Com a palavra, Sérgio Rodrigues
Ao longo do ano, vamos contar histórias de objetos que se tornaram ícones de consumo, seja no design, seja na moda, seja em outras áreas capazes de despertar nossos desejos"É uma poltrona superpreguiçosa. Na época, eu tinha na cabeça a ideia de fazer uma peça que pudesse ficar em qualquer ambiente, que não fosse uma cama nem um colchão, mas bem confortável. Quando o Otto Stupakoff me pediu uma peça para o estúdio dele, imaginei um apartamentinho bem pequeno e pensei em um sofá que não fosse parecido com uma cama ou um sofá-cama, mas que fosse tão confortável quanto. A poltrona Mole começou sendo, na verdade, um sofá (para dois lugares). Na hora de pagar, o Otto disse que não tinha nenhum dinheiro, mas ofereceu uma fotografia de caráter internacional para o lançamento do sofá. Eu topei, e, como o estúdio dele não tinha um fundo infinito, dei a ideia de levarmos a peça para a praia. Naquela época, havia pouca gente no Leblon e, quando a maré estava baixa, a areia ficava plana, maravilhosa. Colocamos lá o sofá e o Otto foi arrumar a câmera. Mas demorou tanto que o mar veio com força total e molhou o sofá inteiro. Mesmo assim, ele foi inaugurado com sucesso.

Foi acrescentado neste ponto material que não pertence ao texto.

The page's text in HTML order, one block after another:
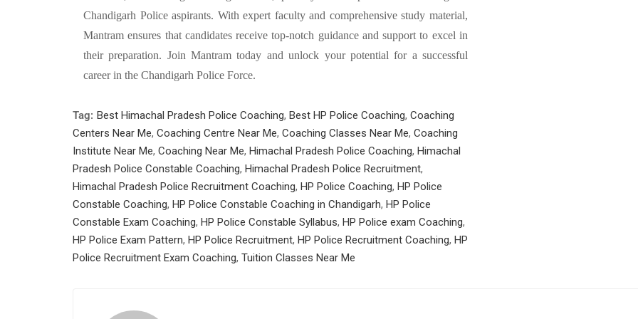
Chandigarh Police aspirants. With expert faculty and comprehensive study material,
Mantram ensures that candidates receive top-notch guidance and support to excel in
their preparation. Join Mantram today and unlock your potential for a successful
career in the Chandigarh Police Force.
Tag: Best Himachal Pradesh Police Coaching, Best HP Police Coaching, Coaching
Centers Near Me, Coaching Centre Near Me, Coaching Classes Near Me, Coaching
Institute Near Me, Coaching Near Me, Himachal Pradesh Police Coaching, Himachal
Pradesh Police Constable Coaching, Himachal Pradesh Police Recruitment,
Himachal Pradesh Police Recruitment Coaching, HP Police Coaching, HP Police
Constable Coaching, HP Police Constable Coaching in Chandigarh, HP Police
Constable Exam Coaching, HP Police Constable Syllabus, HP Police exam Coaching,
HP Police Exam Pattern, HP Police Recruitment, HP Police Recruitment Coaching, HP
Police Recruitment Exam Coaching, Tuition Classes Near Me
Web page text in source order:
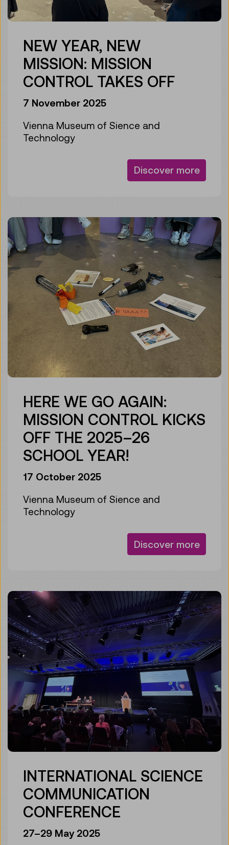
NEW YEAR, NEW
MISSION: MISSION
CONTROL TAKES OFF
7 November 2025
Vienna Museum of Sience and
Technology
Discover more
HERE WE GO AGAIN:
MISSION CONTROL KICKS
OFF THE 2025–26
SCHOOL YEAR!
17 October 2025
Vienna Museum of Sience and
Technology
Discover more
INTERNATIONAL SCIENCE
COMMUNICATION
CONFERENCE
27–29 May 2025
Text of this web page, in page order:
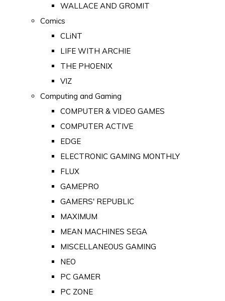
WALLACE AND GROMIT
Comics
CLiNT
LIFE WITH ARCHIE
THE PHOENIX
VIZ
Computing and Gaming
COMPUTER & VIDEO GAMES
COMPUTER ACTIVE
EDGE
ELECTRONIC GAMING MONTHLY
FLUX
GAMEPRO
GAMERS' REPUBLIC
MAXIMUM
MEAN MACHINES SEGA
MISCELLANEOUS GAMING
NEO
PC GAMER
PC ZONE
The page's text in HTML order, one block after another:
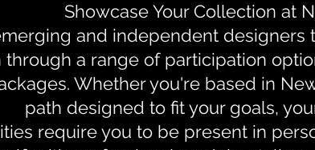
Showcase Your Collection at
and independent designers
through a range of participation
Whether you're based in
path designed to fit your goals,
require you to be present in
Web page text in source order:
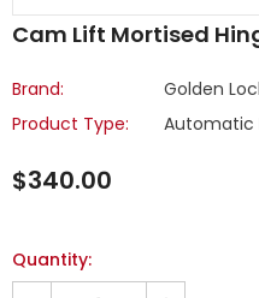
Cam Lift Mortised
Brand:
Golden
Product Type:
Automatic
$340.00
Quantity:
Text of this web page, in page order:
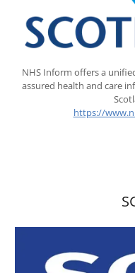
NHS Inform offers a
assured health and care
https://
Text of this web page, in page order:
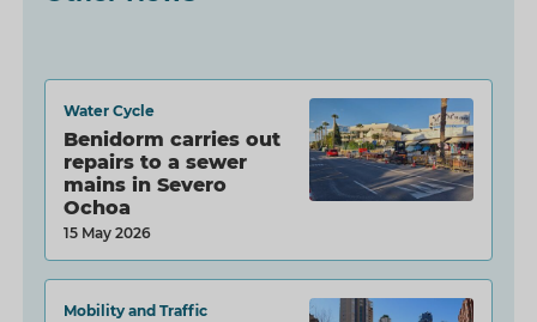
Water Cycle
Benidorm carries out
repairs to a sewer
mains in Severo
Ochoa
15 May 2026
Mobility and Traffic
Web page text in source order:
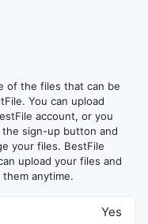
of the files that can be
You can upload
account, or you
sign-up button and
your files. BestFile
upload your files and
anytime.
Yes
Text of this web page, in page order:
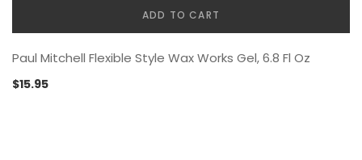
ADD TO CART
Paul Mitchell Flexible Style Wax Works Gel, 6.8 Fl Oz
$15.95
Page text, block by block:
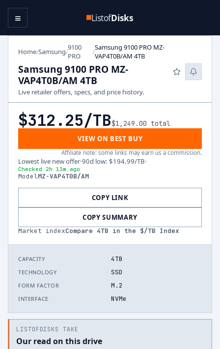
ListofDisks
≡
Home/Samsung/9100
PRO
/Samsung 9100 PRO MZ-
VAP4T0B/AM 4TB
Samsung 9100 PRO MZ-
VAP4T0B/AM 4TB
Live retailer offers, specs, and price history.
$312.25/TB$1,249.00 total
VIEW ON BEST BUY
Affiliate note: some links may earn us a commission.
Lowest live new offer·90d low: $194.99/TB·
Checked 2h 13m ago
ModelMZ-VAP4T0B/AM
COPY LINK
COPY SUMMARY
Market indexCompare 4TB in the $/TB Index
CAPACITY 4TB
TECHNOLOGY SSD
FORM FACTOR M.2
INTERFACE NVMe
LISTOFDISKS TAKE
Our read on this drive
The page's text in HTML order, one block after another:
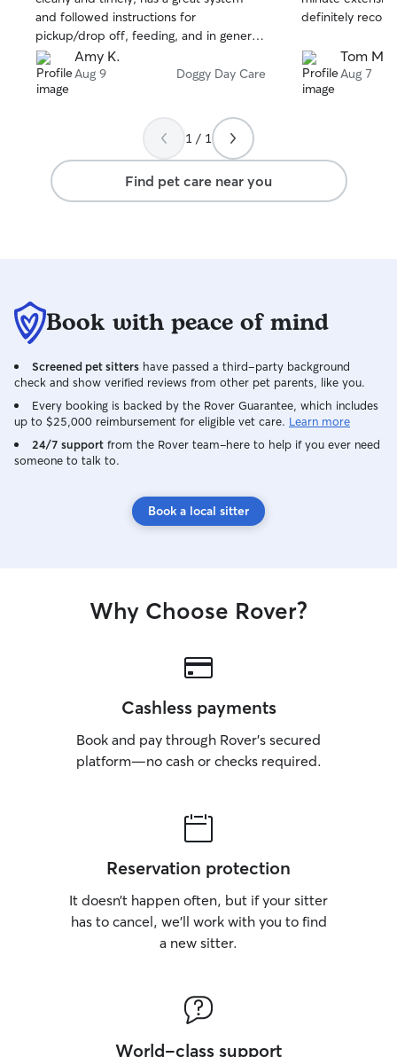
and followed instructions for
pickup/drop off, feeding, and in general.
We’d love to work with her again!
Amy K.
Aug 9 Doggy Day Care
definitely
Tom M.
Aug 7
1 / 1
Find pet care near you
Book with peace of mind
Screened pet sitters have passed a third-party background
check and show verified reviews from other pet parents, like you.
Every booking is backed by the Rover Guarantee, which includes
up to $25,000 reimbursement for eligible vet care. Learn more
24/7 support from the Rover team–here to help if you ever need
someone to talk to.
Book a local sitter
Why Choose Rover?
Cashless payments
Book and pay through Rover’s secured
platform—no cash or checks required.
Reservation protection
It doesn’t happen often, but if your sitter
has to cancel, we’ll work with you to find
a new sitter.
World-class support
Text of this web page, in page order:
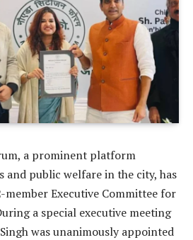
a prominent platform
and public welfare in the city, has
member Executive Committee for
a special executive meeting
was unanimously appointed
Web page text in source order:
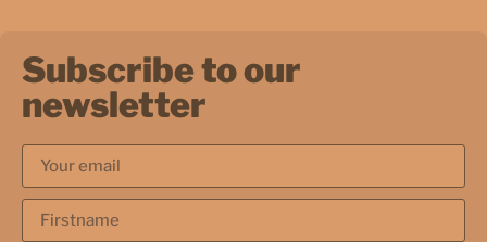
Subscribe to our
newsletter
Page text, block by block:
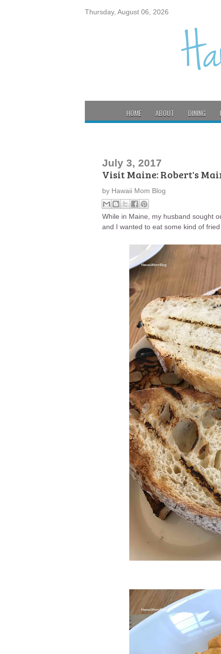
Thursday, August 06, 2026
HOME ABOUT DINING
July 3, 2017
Visit Maine: Robert's
by Hawaii Mom Blog
While in Maine, my husband sought
and I wanted to eat some kind of
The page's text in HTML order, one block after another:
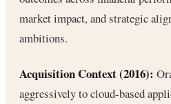
market impact, and strategic
ambitions.
Acquisition Context (2016):
aggressively to cloud-based
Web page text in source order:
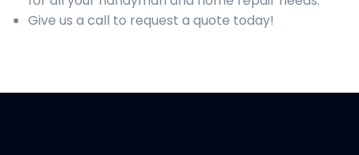
Give us a call to request a quote today!
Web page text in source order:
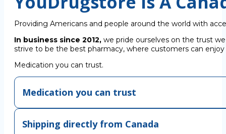
Providing Americans and people around the world with
In business since 2012, we pride ourselves on the trust
strive to be the best pharmacy, where customers can
Medication you can trust.
Medication you can trust
Shipping directly from Canada
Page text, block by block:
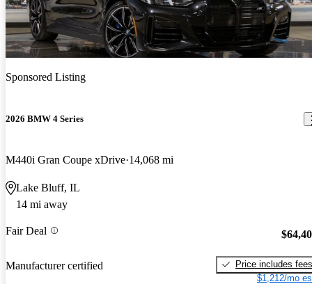
Sponsored Listing
2026 BMW 4 Series
M440i Gran Coupe xDrive 14,068 mi
Lake Bluff, IL
14 mi away
Fair Deal
Manufacturer certified
Price includes fees
$1,212/mo
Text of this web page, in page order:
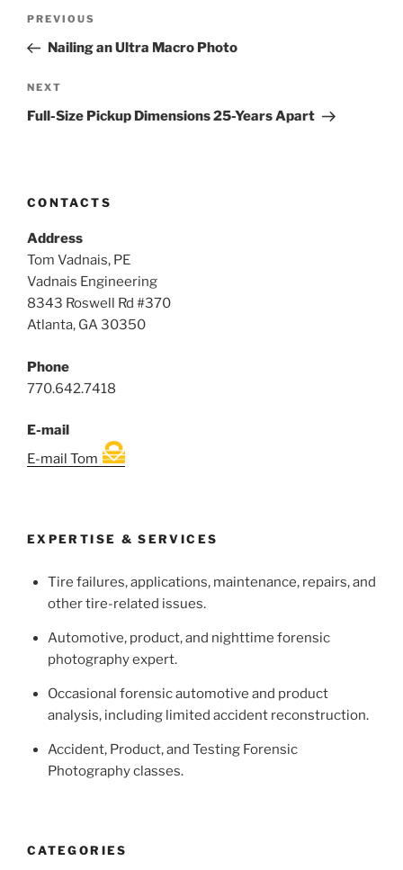
Previous
Post
PREVIOUS
Nailing an Ultra Macro Photo
Next
Post
NEXT
Full-Size Pickup Dimensions 25-Years Apart
CONTACTS
Address
Tom Vadnais, PE
Vadnais Engineering
8343 Roswell Rd #370
Atlanta, GA 30350
Phone
770.642.7418
E-mail
E-mail Tom
EXPERTISE & SERVICES
Tire failures, applications, maintenance, repairs, and
other tire-related issues.
Automotive, product, and nighttime forensic
photography expert.
Occasional forensic automotive and product
analysis, including limited accident reconstruction.
Accident, Product, and Testing Forensic
Photography classes.
CATEGORIES

Na época, era moda ter o sofá e as poltronas combinando. Muita gente pedia e resolvi fazer um sofazinho de um lugar, que virou a poltrona Mole. Mesmo assim, a poltrona ficou um ano na vitrine sem nenhum comprador. Eu acreditava nela, mas os meus sócios pediram para colocá-la no fundo da loja. Foi quando ela foi comprada pela diretora do Museu de Arte Moderna do Rio. Eu fui ver onde ela ia ficar, entrei em uma galeria de arte, com peças perfeitas da Bauhaus, e lá estavam as minhas poltronas. Foi quando eu comecei a acreditar no sucesso delas. Depois disso, o Roberto Marinho comprou mais duas para o seu iate. Eu nunca imaginei que ia ganhar prêmios ou que a poltrona fosse ficar famosa. Eu só queria algo confortável.

O nome da poltrona surgiu, na verdade, dos operários da fábrica. O protótipo estava sendo feito e eu recebi uma ligação logo cedo dizendo que o conde estava dormindo no sofá e roendo os pés daquela poltrona molenga. Não entendi nada. Eu tinha um sócio que era conde na Itália, mas ele não ia estar roendo o sofá, né? Quando cheguei lá, descobri que o cachorro que ficava vigiando a fábrica é que se chamava conde. E a poltrona continuou sendo chamada de molenga, mole.

A poltrona se tornou símbolo do design brasileiro porque o sucesso continuou lá fora. Depois de ganhar o Concurso Internacional do Móvel em Cant;, na Itália, o pessoal dizia que era a única peça brasileira que não era um rabisco tropicalista. Era uma peça que tinha valor. Eu sempre dei muita atenção ao acabamento da madeira, desde quando fazia brinquedos na infância."